Actually, the description of E10 says it is _often_ caused by
command-line continuation; it does not say that that is the only
cause.
>
> >> How would it be fixed?
I played with this a little bit before seeing Gerald's reply and
discovered, as he pointed out, that the problem is with the '|'. I
worked around it by adding backslashes until it worked.
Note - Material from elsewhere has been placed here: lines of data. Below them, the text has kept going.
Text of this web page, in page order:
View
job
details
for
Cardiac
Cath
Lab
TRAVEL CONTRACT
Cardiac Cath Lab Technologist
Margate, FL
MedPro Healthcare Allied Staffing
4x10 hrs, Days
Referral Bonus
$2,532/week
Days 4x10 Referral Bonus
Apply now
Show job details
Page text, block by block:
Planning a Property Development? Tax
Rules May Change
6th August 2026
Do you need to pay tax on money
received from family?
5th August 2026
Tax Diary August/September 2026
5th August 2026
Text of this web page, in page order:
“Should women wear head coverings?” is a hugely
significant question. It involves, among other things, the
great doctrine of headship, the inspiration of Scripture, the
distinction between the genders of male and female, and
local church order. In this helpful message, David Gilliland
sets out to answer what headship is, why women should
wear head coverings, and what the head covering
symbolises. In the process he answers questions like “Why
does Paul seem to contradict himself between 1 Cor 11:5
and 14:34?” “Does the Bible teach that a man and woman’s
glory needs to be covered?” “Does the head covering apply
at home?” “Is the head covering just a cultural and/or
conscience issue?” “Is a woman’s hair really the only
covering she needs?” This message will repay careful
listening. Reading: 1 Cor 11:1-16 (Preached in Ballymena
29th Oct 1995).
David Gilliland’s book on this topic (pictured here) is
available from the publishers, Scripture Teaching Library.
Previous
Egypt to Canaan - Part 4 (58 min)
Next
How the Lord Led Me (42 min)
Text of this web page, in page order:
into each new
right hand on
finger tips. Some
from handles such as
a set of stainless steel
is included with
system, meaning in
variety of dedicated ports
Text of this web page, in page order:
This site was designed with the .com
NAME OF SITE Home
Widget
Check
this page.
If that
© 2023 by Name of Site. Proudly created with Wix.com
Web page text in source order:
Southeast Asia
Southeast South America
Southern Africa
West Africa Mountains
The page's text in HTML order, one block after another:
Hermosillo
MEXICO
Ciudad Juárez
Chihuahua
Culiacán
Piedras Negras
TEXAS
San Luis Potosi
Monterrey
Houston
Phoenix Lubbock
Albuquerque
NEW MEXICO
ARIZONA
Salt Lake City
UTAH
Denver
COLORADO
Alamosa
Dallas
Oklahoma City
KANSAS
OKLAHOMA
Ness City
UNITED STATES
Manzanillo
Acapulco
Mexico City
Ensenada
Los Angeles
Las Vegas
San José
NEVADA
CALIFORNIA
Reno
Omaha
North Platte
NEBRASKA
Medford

I found I
had to escape the first one in the pattern to avoid the error, then
figured I would have to escape the second one twice to make vim see
it as '\|'.
nmap <space> :let
@a=substitute(getline('.'),'\(^.*\|\s*\)\\|\(\s\s*$\)','','g')<CR>
And as Gerald said, it needs a "<CR>" at the end, too.
> >
> > What do you intend to do with the mapping?
>
> The line would have several '|' characters in it; I want @a to
> contain the the stuff after the very last '|' but without any
> leading or trailing white space in the captured stuff:
> So, for example, if the line was:
>
> stuff | more stuff | want this gold
>
> then @a should contain "want this gold" (without quotes)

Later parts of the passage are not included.